(Beginning of MATERIAL FOR THIS EXERCISE)

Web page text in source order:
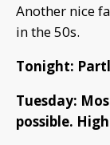
Another nice
in the 50s.
Tonight:
Tuesday:
possible.
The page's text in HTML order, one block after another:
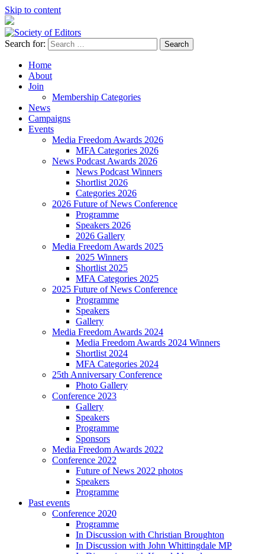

(End of MATERIAL FOR THIS EXERCISE)

* _ASSIGNED TASK_
Please copy the entries in full. Leave each image out.

* _RESPONSE TO THIS EXERCISE_
Web page text in source order:
Another nice
in the 50s.
Tonight:
Tuesday:
possible.
The page's text in HTML order, one block after another:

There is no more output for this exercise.